Records for processing:
- Opening Delimiter -

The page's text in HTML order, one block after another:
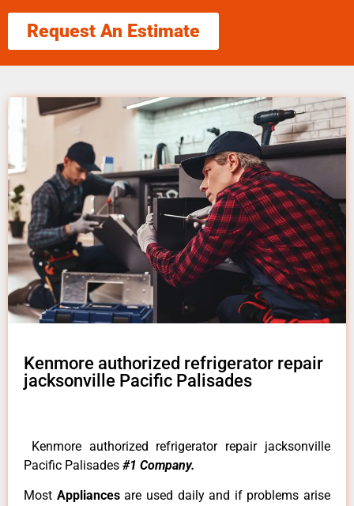
Request An Estimate
Kenmore authorized refrigerator repair
jacksonville Pacific Palisades
Kenmore authorized refrigerator repair jacksonville
Pacific Palisades #1 Company.
Most Appliancesare used daily and if problems arise
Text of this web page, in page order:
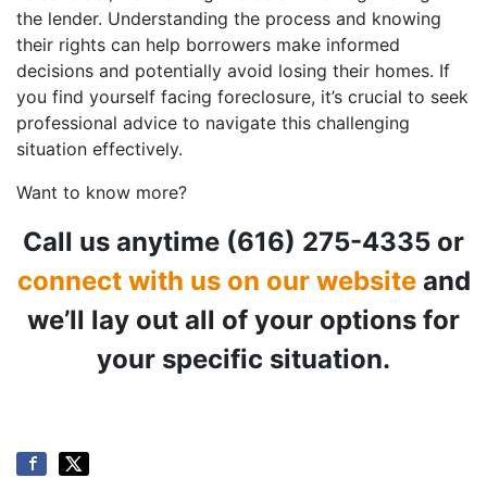
the lender. Understanding the process and knowing
their rights can help borrowers make informed
decisions and potentially avoid losing their homes. If
you find yourself facing foreclosure, it’s crucial to seek
professional advice to navigate this challenging
situation effectively.
Want to know more?
Call us anytime (616) 275-4335 or
connect with us on our websiteand
we’ll lay out all of your options for
your specific situation.
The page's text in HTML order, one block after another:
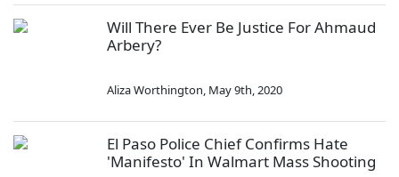
Will There Ever Be Justice For Ahmaud
Arbery?
Aliza Worthington, May 9th, 2020
El Paso Police Chief Confirms Hate
'Manifesto' In Walmart Mass Shooting
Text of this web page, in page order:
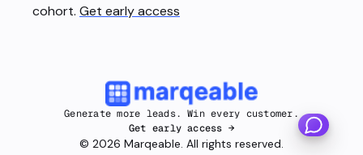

- Closing Delimiter -

Work to complete:
Repeat each entry precisely as it appears. Leave the pictures out.

Result for this exercise:
The page's text in HTML order, one block after another:
Request An Estimate
Kenmore authorized refrigerator repair
jacksonville Pacific Palisades
Kenmore authorized refrigerator repair jacksonville
Pacific Palisades #1 Company.
Most Appliancesare used daily and if problems arise
Text of this web page, in page order:
the lender. Understanding the process and knowing
their rights can help borrowers make informed
decisions and potentially avoid losing their homes. If
you find yourself facing foreclosure, it’s crucial to seek
professional advice to navigate this challenging
situation effectively.
Want to know more?
Call us anytime (616) 275-4335 or
connect with us on our websiteand
we’ll lay out all of your options for
your specific situation.
The page's text in HTML order, one block after another:
Will There Ever Be Justice For Ahmaud
Arbery?
Aliza Worthington, May 9th, 2020
El Paso Police Chief Confirms Hate
'Manifesto' In Walmart Mass Shooting
Text of this web page, in page order:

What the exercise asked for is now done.